Problem to work on | Set down every record below exactly as it stands, minus the pictures.

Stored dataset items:
▬▬▬

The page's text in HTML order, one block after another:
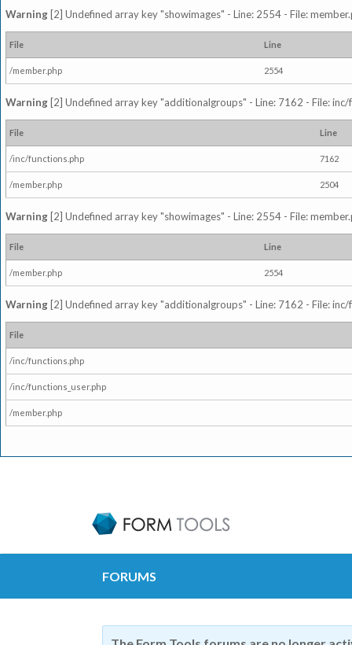
Warning [2] Undefined array key "showimages" - Line: 2554 - File:
File Line
/member.php 2554
Warning [2] Undefined array key "additionalgroups" - Line: 7162 - File:
File Line
/inc/functions.php 7162
/member.php 2504
Warning [2] Undefined array key "showimages" - Line: 2554 - File:
File Line
/member.php 2554
Warning [2] Undefined array key "additionalgroups" - Line: 7162 - File:
File
/inc/functions.php
/inc/functions_user.php
/member.php
FORUMS
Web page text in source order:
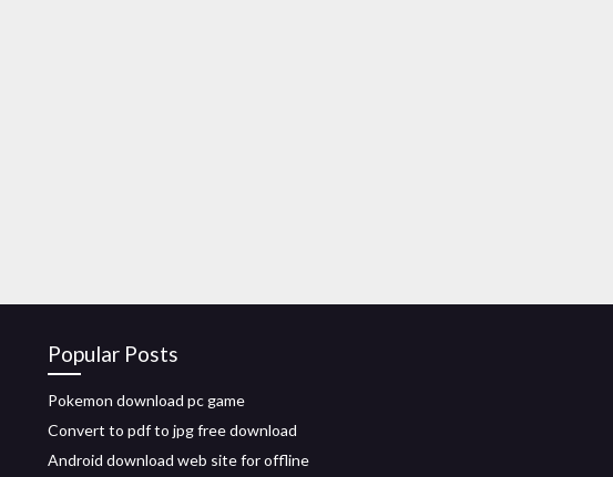
Popular Posts
Pokemon download pc game
Convert to pdf to jpg free download
Android download web site for offline
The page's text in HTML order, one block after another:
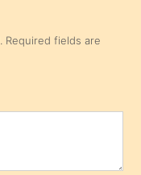
Required fields are
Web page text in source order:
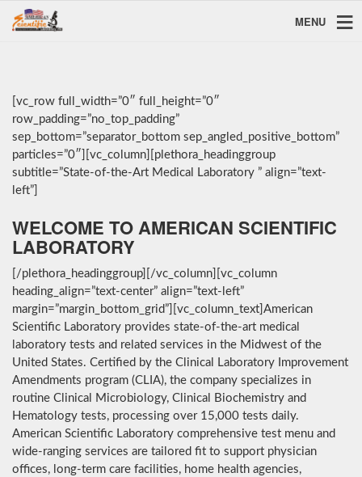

▬▬▬

Response for this exercise |
The page's text in HTML order, one block after another:
Warning [2] Undefined array key "showimages" - Line: 2554 - File:
File Line
/member.php 2554
Warning [2] Undefined array key "additionalgroups" - Line: 7162 - File:
File Line
/inc/functions.php 7162
/member.php 2504
Warning [2] Undefined array key "showimages" - Line: 2554 - File:
File Line
/member.php 2554
Warning [2] Undefined array key "additionalgroups" - Line: 7162 - File:
File
/inc/functions.php
/inc/functions_user.php
/member.php
FORUMS
Web page text in source order:
Popular Posts
Pokemon download pc game
Convert to pdf to jpg free download
Android download web site for offline
The page's text in HTML order, one block after another:
Required fields are
Web page text in source order:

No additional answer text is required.